Vainqueur de l’année dernière, CODA, est sorti en août 2021 sur la plateforme Apple TV+. Le vainqueur de l’année précédente, nomadlandest sorti simultanément en salles et sur Hulu aux États-Unis en février.

Critiques mitigées

Les choix de l’Académie des arts et des sciences du cinéma reflètent-ils les favoris du public ? Pour le mesurer, Le devoir analysé les notes des utilisateurs tirées de l’Internet Movie Database (IMDb), une base de données en ligne du cinéma mondial.
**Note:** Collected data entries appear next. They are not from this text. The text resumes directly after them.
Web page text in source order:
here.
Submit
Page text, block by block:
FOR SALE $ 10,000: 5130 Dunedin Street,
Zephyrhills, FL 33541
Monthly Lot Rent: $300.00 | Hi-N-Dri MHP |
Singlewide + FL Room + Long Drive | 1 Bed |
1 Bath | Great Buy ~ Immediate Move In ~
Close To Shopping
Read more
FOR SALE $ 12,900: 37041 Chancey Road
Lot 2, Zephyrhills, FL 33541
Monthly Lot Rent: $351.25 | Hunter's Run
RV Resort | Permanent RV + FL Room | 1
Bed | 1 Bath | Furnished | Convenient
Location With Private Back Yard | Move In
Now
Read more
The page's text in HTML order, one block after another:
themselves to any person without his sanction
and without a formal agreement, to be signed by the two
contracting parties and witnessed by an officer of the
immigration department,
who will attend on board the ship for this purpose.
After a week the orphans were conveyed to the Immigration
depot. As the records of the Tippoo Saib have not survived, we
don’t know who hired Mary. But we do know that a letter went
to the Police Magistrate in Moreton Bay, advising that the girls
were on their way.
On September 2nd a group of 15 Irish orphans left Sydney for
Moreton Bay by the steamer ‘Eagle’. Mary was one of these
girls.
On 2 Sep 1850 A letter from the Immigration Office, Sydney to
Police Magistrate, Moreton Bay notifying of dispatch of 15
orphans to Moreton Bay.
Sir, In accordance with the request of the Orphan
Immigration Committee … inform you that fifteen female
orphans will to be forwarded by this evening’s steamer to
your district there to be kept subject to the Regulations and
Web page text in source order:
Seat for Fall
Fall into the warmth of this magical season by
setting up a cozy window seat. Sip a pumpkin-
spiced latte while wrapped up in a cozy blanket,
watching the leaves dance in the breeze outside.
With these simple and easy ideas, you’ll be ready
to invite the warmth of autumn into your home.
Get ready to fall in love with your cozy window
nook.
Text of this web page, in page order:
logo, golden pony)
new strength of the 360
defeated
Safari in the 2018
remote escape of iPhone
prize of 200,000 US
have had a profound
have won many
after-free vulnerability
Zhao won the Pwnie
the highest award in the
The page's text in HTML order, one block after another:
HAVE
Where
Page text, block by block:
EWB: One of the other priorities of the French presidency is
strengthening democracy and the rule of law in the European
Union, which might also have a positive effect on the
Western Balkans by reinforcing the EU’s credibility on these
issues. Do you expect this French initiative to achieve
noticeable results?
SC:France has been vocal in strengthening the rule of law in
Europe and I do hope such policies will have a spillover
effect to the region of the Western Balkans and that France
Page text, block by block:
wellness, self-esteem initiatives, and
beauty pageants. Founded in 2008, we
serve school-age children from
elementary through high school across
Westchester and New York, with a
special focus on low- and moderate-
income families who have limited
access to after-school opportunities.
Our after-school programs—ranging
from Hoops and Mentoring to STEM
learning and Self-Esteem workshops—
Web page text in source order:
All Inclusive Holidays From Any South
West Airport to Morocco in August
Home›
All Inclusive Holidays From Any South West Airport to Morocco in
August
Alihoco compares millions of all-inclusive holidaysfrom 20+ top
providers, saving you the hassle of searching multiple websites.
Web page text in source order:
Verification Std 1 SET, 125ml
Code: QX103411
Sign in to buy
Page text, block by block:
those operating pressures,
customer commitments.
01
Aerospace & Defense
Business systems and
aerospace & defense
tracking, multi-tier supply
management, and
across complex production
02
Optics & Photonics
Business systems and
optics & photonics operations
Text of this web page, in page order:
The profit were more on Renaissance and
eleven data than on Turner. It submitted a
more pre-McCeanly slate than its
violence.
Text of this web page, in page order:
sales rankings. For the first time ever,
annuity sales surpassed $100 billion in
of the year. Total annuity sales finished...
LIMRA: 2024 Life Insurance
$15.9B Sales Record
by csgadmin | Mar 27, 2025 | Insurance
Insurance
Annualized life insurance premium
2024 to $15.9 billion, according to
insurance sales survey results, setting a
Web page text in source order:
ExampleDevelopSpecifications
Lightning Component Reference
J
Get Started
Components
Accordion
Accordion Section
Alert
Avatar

Seuls quatre gagnants ont obtenu une note de 9/10 ou plus de leur public : Le parrain, Le parrain: Partie II, Le Seigneur des Anneaux: Le retour du roi Et la liste de Schindler. Les internautes ont laissé en moyenne une note de 7,7/10 aux 94 films primés. Un résultat modeste, considérant qu’il s’agit de la distinction la plus prestigieuse de la cérémonie ?

Ce n’est pas un concours de popularité, nuance M. Coulombe. « Sinon, nous prendrions juste les dix meilleurs films au box-office Marvel », plaisante-t-il.

De plus, plusieurs facteurs peuvent biaiser les notes des utilisateurs de la plateforme. L’Internet Movie Database ne peut pas, par exemple, s’assurer qu’un utilisateur a bien visionné le film avant de lui attribuer une note. Un utilisateur pourrait également visionner un film des années 1930 aujourd’hui sans saisir et apprécier le contexte cinématographique de l’époque, ajoute Coulombe.

Il n’en reste pas moins que plusieurs films primés du passé ont été déconnectés du choix des critiques et du public, admet-il. « Il y a un tas de listes des pires gagnants. Livre vert, Accident et même CODA en font souvent partie », donne-t-il en exemple.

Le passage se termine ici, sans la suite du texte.